The safety and tolerability results of telaprevir-based combination therapy were consistent across the Phase 3 studies. The most common adverse events regardless of treatment arm were rash, fatigue, pruritis, headache, nausea, anemia, insomnia, diarrhea, flu-like symptoms and pyrexia, with the majority being mild or moderate in severity.

More Effective Therapies Needed to Improve Viral Cure Rates

Hepatitis C is a serious disease, typically without symptoms, which affects up to 3.9 million people in the United States. Hepatitis C can lead to scarring of the liver (cirrhosis), resulting in liver failure, liver cancer and the need for liver transplantation.

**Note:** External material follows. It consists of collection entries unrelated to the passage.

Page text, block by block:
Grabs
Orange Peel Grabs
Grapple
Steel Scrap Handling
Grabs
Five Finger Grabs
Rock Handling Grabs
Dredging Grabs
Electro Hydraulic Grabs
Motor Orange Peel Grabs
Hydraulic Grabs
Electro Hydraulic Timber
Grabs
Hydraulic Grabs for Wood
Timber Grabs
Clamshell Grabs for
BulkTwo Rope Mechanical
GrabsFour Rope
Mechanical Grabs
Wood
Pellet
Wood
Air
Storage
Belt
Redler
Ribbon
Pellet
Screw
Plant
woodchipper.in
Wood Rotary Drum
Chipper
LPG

Approved medicines for people with genotype 1 hepatitis C are given for a year, and less than half of people treated with these therapies achieve a viral cure.4,5,6 Telaprevir is an investigational, oral inhibitor that acts directly on the HCV protease, an enzyme essential for viral replication. to date, more than 2,500 people with genotype 1 hepatitis C have received telaprevir in Phase 2 and Phase 3 studies.

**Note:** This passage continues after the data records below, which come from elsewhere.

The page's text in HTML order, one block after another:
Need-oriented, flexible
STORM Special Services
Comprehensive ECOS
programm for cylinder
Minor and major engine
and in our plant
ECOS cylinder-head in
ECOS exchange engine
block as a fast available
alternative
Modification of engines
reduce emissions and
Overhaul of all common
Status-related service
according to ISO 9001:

“In our trials, starting patients with 12 weeks of telaprevir-based combination therapy significantly improved viral cure rates compared to treatment with currently approved medicines, even in groups of people considered the most difficult to treat,” said Peter Mueller, Ph.D., Chief Scientific Officer and Executive Vice President of Global Research and Development at Vertex. “We’re also encouraged by telaprevir data that showed most patients new to therapy were able to achieve high viral cure rates and reduce their total treatment time by half.”

Vertex is developing telaprevir in collaboration with Tibotec Pharmaceuticals and Mitsubishi Tanabe Pharma. Vertex has rights to commercialize telaprevir in North America and Tibotec has rights in Europe, South America, Australia, the Middle East and certain other countries. Mitsubishi Tanabe Pharma has rights to commercialize telaprevir in Japan and certain Far East countries.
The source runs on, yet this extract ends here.